▸ Exercise prompt
From the line containing "Subscribe to Newsletter" to the end of the listing, copy each line exactly and leave out all others.

▸ Data
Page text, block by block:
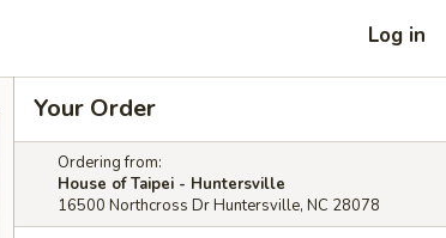
Log in
Your Order
Ordering from:
House of Taipei - Huntersville
16500 Northcross Dr Huntersville, NC 28078
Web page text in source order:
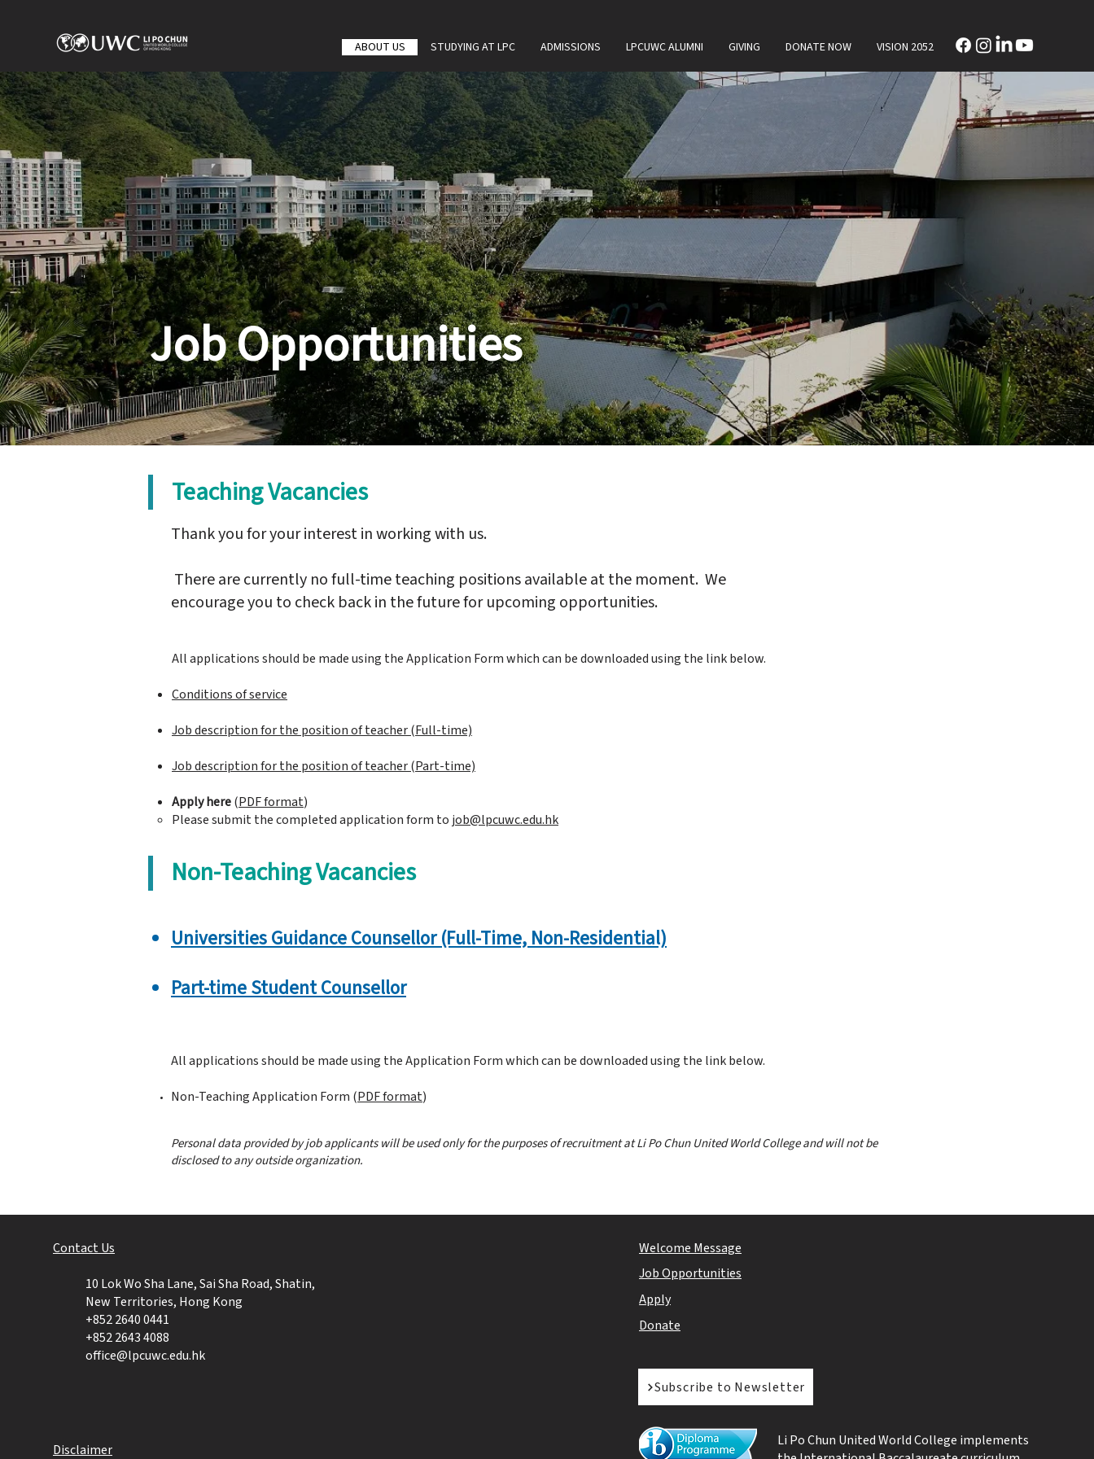
ABOUT US STUDYING AT LPC ADMISSIONS LPCUWC ALUMNI GIVING DONATE NOW VISION 2052
Job Opportunities
Teaching Vacancies
Thank you for your interest in working with us.
There are currently no full-time teaching positions available at the moment. We
encourage you to check back in the future for upcoming opportunities.
All applications should be made using the Application Form which can be downloaded using the link below.
Conditions of service
Job description for the position of teacher(Full-time)
​Job description for the position of teacher (Part-time)
Apply here(PDF format)
Please submit the completed application form to job@lpcuwc.edu.hk​
Non-Teaching Vacancies
Universities Guidance Counsellor (Full-Time, Non-Residential)
Part-time Student Counsellor
All applications should be made using the Application Form which can be downloaded using the link below.
Non-Teaching Application Form (PDF format)
Personal data provided by job applicants will be used only for the purposes of recruitment at Li Po Chun United World College and will not be
disclosed to any outside organization.
Contact Us​
10 Lok Wo Sha Lane, Sai Sha Road, Shatin,
New Territories, Hong Kong
+852 26400441
+852 2643 4088
office@lpcuwc.edu.hk
Welcome Message
Job Opportunities
Apply
Donate
Subscribe to Newsletter
Disclaimer
Li Po Chun United World College implements

▸ Result for this task
Subscribe to Newsletter
Disclaimer
Li Po Chun United World College implements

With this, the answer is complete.